A rabbi, seeing the Passion Play in 1922, thought the slant of the drama “injurious to peace and goodwill.” In 1949, the American Jewish Committee also complained about the way Jews were shown as Christ-killers — and an Oberammergau spokesman said, “We have a clear conscience. We have to fulfil a vow and there is nothing offensive in our play,” which Leonard Bernstein and Arthur Miller wanted people to boycott. In 1978, Cardinal Ratzinger gave the Passion Play his blessing.

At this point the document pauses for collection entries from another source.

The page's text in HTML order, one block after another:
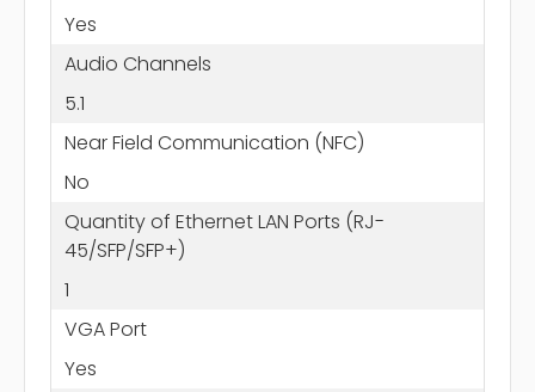
Yes
Audio Channels
5.1
Near Field Communication (NFC)
No
Quantity of Ethernet LAN Ports (RJ-
45/SFP/SFP+)
1
VGA Port
Yes
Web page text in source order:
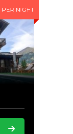
PER NIGHT
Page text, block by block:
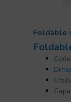
Foldable
Code:
Uts/
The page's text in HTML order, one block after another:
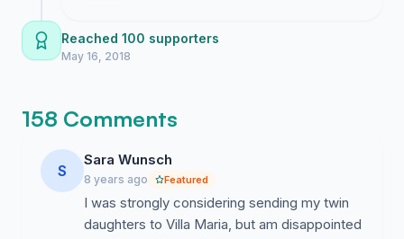
Pour toutes ces raisons, nous appelons à
changement immédiat de gouvernance dans
communauté de Villa Maria
- the drastic and unprecedented tuition fee hike;
- the unjustified closure of the 165-year-old music
them wrong.
Reached 100 supporters
May 16, 2018
158 Comments
S
Sara Wunsch
8 years ago Featured
I was strongly considering sending my twin
daughters to Villa Maria, but am disappointed
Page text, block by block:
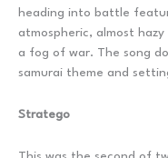
heading into battle
atmospheric, almost
a fog of war. The song
samurai theme and
Stratego
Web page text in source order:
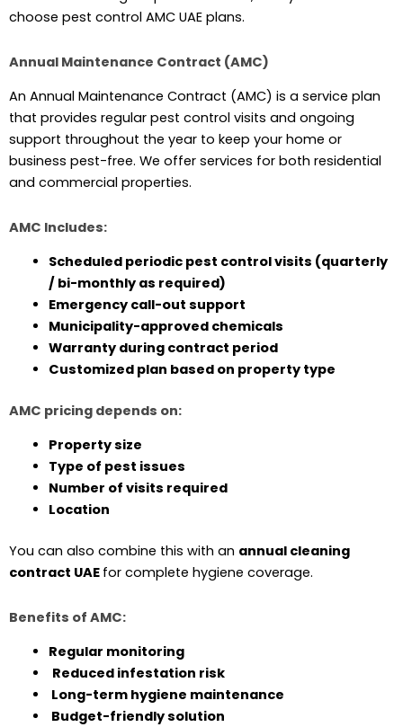
choose pest control AMC UAE plans.
Annual Maintenance Contract (AMC)
An Annual Maintenance Contract (AMC) is a service plan
that provides regular pest control visits and ongoing
support throughout the year to keep your home or
business pest-free. We offer services for both residential
and commercial properties.
AMC Includes:
Scheduled periodic pest control visits (quarterly
/ bi-monthly as required)
Emergency call-out support
Municipality-approved chemicals
Warranty during contract period
Customized plan based on property type
AMC pricing depends on:
Property size
Type of pest issues
Number of visits required
Location
You can also combine this with an annual cleaning
contract UAE for complete hygiene coverage.
Benefits of AMC:
Regular monitoring
Reduced infestation risk
Long-term hygiene maintenance
Budget-friendly solution

What of the war years? Hitler visited in 1930, thought the show the “origin of the German tradition,” and particularly identified with Pontius Pilate, who was “racially and intellectually superior” and “appears like a rock in the midst of the Jewish dregs and crowds.” The Passion Committee in the Thirties and Forties were all loyal Nazis, insisting the Gospel story be “kept clean” and protected from “foreign elements,” as if they were unaware everything had been written originally in Hebrew. Today, the Passion Play presents a very different Jesus, one who is, according to Stückl, someone who “turns up with a bunch of poor people who really don’t fit in,” a “woke” hippie with his outcasts, the prostitutes and cripples, an antihero who “deliberately irritates,” intent on provoking revolution and turmoil. For Hitler, no doubt, he’d have been less of a climate-change activist, more of a Wagnerian superman, blond and indestructible.

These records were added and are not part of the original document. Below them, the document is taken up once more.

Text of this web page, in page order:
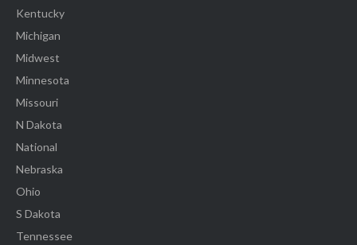
Kentucky
Michigan
Midwest
Minnesota
Missouri
N Dakota
National
Nebraska
Ohio
S Dakota
Tennessee
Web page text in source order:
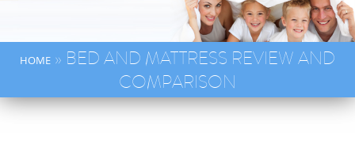
HOME » BED AND MATTRESS REVIEW AND
COMPARISON
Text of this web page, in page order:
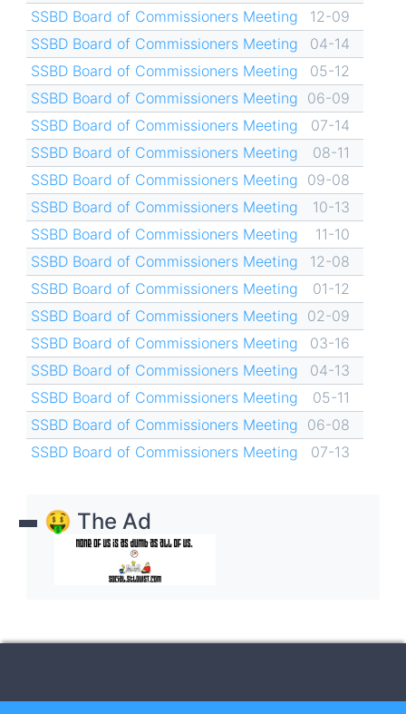
SSBD Board of Commissioners Meeting
12-09
SSBD Board of Commissioners Meeting
04-14
SSBD Board of Commissioners Meeting
05-12
SSBD Board of Commissioners Meeting 06-09
SSBD Board of Commissioners Meeting
07-14
SSBD Board of Commissioners Meeting
08-11
SSBD Board of Commissioners Meeting 09-08
SSBD Board of Commissioners Meeting
10-13
SSBD Board of Commissioners Meeting
11-10
SSBD Board of Commissioners Meeting
12-08
SSBD Board of Commissioners Meeting
01-12
SSBD Board of Commissioners Meeting 02-09
SSBD Board of Commissioners Meeting
03-16
SSBD Board of Commissioners Meeting
04-13
SSBD Board of Commissioners Meeting
05-11
SSBD Board of Commissioners Meeting 06-08
SSBD Board of Commissioners Meeting
07-13
🤑 The Ad
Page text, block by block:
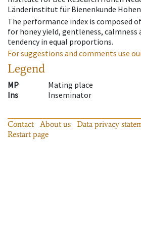
Länderinstitut für Bienenkunde Hohen
The performance index is composed
for honey yield, gentleness, calmness
tendency in equal proportions.
For suggestions and comments use
Legend
MP
Mating place
Ins
Inseminator
Contact About us Data privacy
Restart page
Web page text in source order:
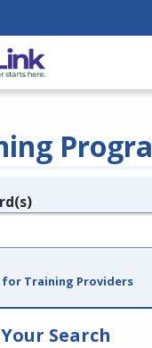
for Training Providers
Search
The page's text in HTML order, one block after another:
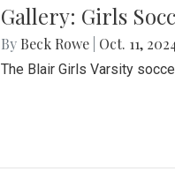
Gallery: Girls
By Beck Rowe Oct. 11,
The Blair Girls Varsity
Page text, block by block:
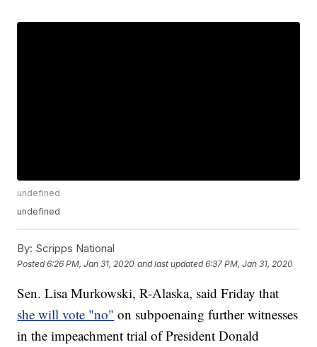
undefined
undefined
By: Scripps National
Posted6:26 PM, Jan 31, 2020 and last updated 6:37 PM, Jan 31, 2020
Sen. Lisa Murkowski, R-Alaska, said Friday that
she will vote "no" on subpoenaing further witnesses
in the impeachment trial of President Donald
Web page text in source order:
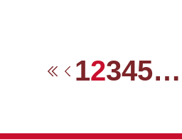
FirstPrevious
12345…
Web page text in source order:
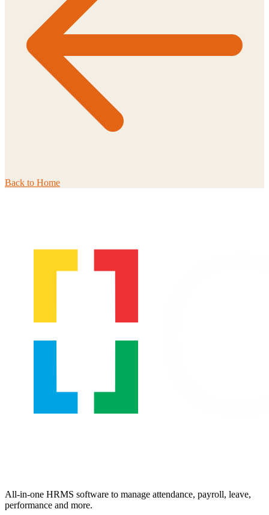
Back to Home
All-in-one HRMS software to manage attendance, payroll, leave,
performance and more.
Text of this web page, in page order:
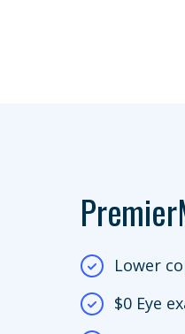
Lower
$0 Eye
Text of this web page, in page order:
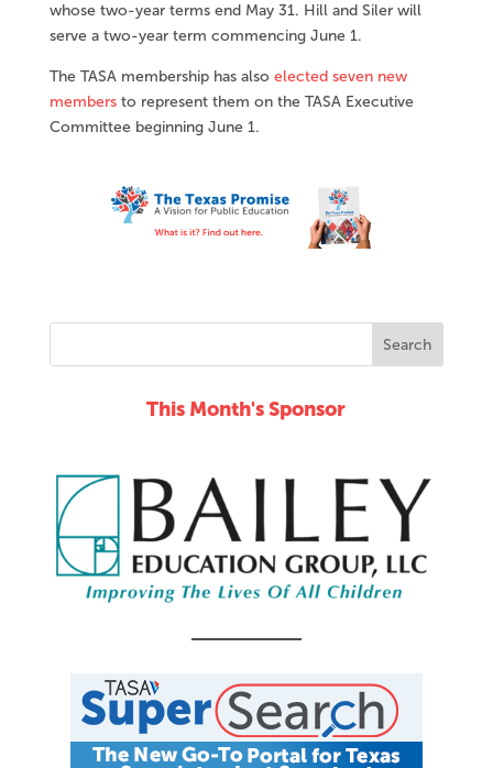
whose two-year terms end May 31. Hill and Siler will
serve a two-year term commencing June 1.
The TASA membership has also elected seven new
membersto represent them on the TASA Executive
Committee beginning June 1.
This Month's Sponsor

In 2022, Jesus doesn’t ascend to heaven. After a graphic and gruesome crucifixion sequence, he is carried off by the wailing womenfolk. I more or less had to be carried to the adjacent Hotel Alte Post, where in short order I spent 103 euros on emergency food and drink, particularly Marillenschnaps. The waitress was a gigantic Heidi with plaits. The man running the hotel turned out to be Pontius Pilate. A tourist asked if I’d been in the show, “possibly as Lazarus, you mean?” I said, as I was by now pale and wan. My journey home the next morning was again protracted. Though Hitler went twice, I shan’t, even though Oberammergau is a pretty place, doing a brisk trade in Christmas ornaments in June. Down the road is the Chitty Chitty Bang Bang castle, Neuschwanstein. I’d like to see that.